Data extract –
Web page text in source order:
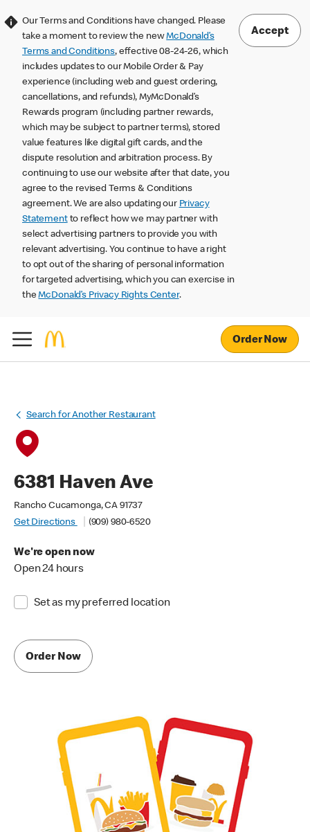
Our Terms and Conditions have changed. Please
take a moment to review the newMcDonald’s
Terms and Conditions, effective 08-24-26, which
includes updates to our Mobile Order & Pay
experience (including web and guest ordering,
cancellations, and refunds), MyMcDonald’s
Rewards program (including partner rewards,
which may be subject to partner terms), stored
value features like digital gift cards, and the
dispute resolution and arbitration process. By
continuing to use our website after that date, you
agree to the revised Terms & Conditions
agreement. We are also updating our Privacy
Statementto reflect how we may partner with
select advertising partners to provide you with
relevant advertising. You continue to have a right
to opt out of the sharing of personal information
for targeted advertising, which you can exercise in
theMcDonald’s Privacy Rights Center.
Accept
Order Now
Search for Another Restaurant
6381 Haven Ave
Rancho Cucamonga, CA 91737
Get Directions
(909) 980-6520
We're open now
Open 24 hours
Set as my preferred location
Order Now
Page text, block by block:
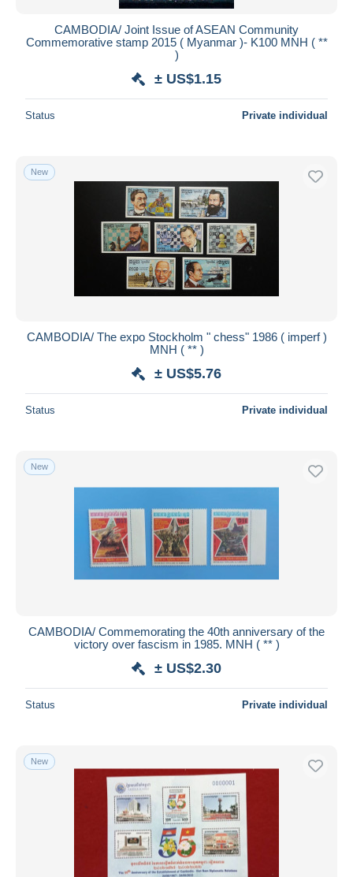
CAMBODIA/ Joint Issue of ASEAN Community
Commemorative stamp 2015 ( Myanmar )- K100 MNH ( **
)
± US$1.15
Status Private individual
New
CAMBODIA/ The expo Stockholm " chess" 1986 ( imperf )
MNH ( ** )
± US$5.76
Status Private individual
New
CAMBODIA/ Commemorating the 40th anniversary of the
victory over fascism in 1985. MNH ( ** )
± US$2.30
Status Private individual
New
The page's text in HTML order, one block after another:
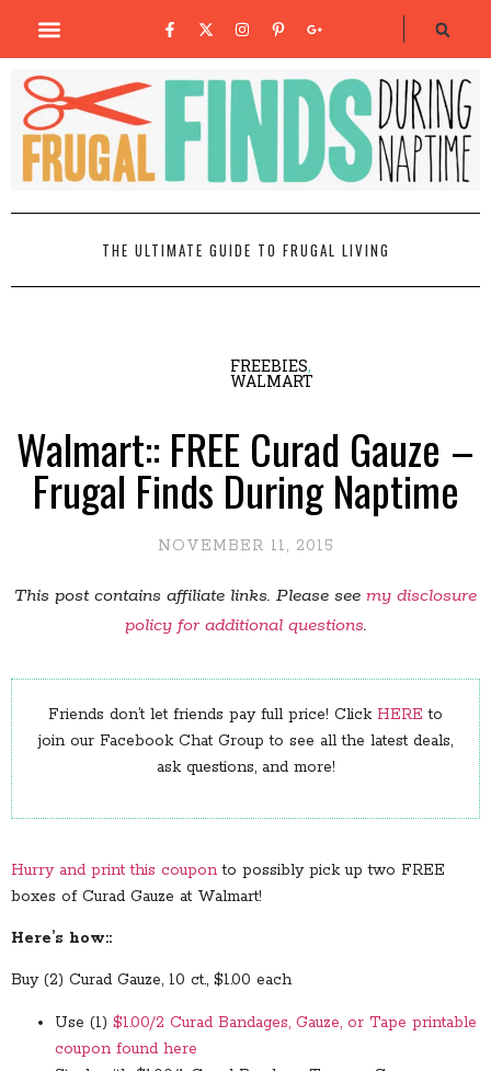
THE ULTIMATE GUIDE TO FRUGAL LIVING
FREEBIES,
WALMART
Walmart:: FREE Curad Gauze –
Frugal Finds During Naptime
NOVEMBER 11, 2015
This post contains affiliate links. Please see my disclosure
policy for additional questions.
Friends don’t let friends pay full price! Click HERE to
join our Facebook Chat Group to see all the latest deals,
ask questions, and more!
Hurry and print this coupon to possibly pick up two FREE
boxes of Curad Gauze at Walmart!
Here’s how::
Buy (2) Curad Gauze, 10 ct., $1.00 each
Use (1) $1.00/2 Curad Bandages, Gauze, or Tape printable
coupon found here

Requirement – Scan the material above. Copy each line where "text" occurs.

Response to the task –
Web page text in source order:
Page text, block by block:
The page's text in HTML order, one block after another:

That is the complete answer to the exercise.